— Goal of the exercise —
Scan the records for the word "Zigguratss". Copy each line that includes it.

Excerpted data Block Start

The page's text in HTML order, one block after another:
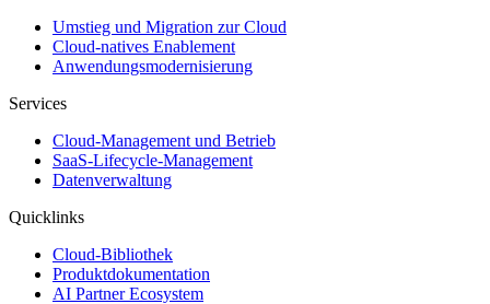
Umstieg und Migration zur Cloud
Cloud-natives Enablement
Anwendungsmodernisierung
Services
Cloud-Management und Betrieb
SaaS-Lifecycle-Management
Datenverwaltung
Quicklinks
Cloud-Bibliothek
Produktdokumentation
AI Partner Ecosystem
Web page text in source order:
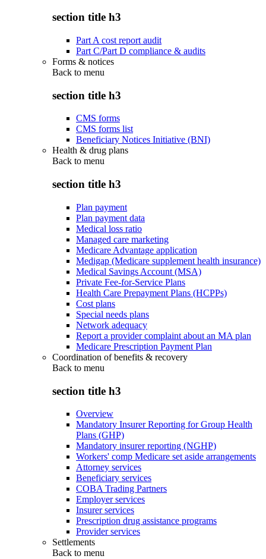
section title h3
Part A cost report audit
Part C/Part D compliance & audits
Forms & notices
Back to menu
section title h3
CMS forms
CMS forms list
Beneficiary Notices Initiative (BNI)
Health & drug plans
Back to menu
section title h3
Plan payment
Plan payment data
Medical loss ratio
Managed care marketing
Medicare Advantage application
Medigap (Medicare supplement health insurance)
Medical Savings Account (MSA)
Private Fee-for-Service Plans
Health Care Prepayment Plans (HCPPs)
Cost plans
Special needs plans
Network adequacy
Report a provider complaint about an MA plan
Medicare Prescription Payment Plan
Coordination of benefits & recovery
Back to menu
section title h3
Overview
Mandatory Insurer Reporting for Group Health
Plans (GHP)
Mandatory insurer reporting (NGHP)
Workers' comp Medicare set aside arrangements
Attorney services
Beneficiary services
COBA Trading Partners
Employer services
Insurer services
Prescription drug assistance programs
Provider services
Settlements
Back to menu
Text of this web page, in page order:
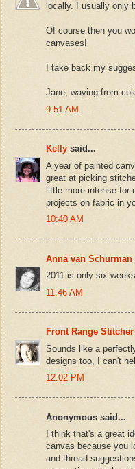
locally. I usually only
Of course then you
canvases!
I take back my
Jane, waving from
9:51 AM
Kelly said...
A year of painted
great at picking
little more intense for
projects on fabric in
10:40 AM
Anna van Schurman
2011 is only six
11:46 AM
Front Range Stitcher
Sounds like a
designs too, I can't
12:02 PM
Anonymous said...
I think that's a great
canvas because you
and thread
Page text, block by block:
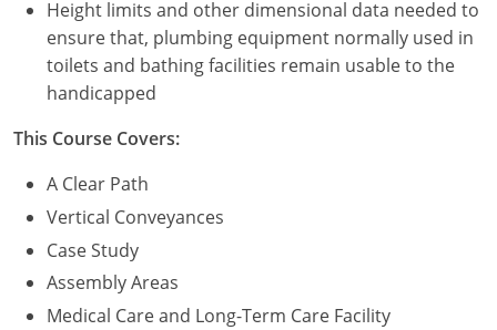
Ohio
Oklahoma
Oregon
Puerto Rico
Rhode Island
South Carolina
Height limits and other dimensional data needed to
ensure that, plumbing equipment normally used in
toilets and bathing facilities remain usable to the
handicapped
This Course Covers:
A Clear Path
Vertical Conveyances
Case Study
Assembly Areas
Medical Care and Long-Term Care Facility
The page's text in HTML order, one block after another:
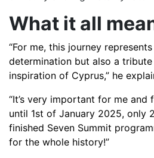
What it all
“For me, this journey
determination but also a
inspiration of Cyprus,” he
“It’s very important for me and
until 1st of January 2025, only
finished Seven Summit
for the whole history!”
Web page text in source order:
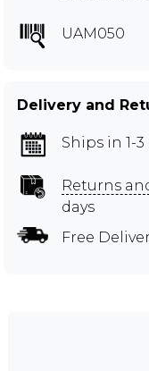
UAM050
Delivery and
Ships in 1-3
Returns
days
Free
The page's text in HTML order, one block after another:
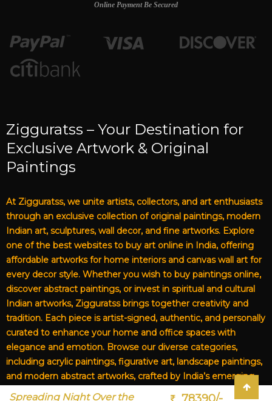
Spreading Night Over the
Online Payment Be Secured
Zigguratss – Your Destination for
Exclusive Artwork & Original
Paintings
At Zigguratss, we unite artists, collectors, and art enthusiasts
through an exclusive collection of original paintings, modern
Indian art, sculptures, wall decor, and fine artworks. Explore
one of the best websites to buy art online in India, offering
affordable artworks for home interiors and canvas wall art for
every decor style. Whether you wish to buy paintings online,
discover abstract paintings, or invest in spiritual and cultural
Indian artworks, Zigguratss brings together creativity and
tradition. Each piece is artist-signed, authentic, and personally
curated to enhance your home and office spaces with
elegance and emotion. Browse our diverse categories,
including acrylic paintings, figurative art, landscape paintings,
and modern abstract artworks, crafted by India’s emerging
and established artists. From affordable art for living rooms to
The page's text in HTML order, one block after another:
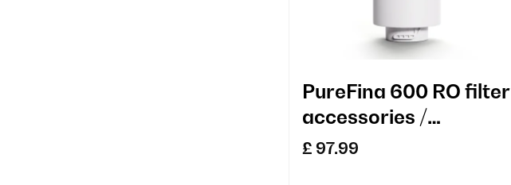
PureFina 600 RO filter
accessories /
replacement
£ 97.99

Excerpted data Block End

— Completed task —
Zigguratss – Your Destination for
At Zigguratss, we unite artists, collectors, and art enthusiasts
Indian artworks, Zigguratss brings together creativity and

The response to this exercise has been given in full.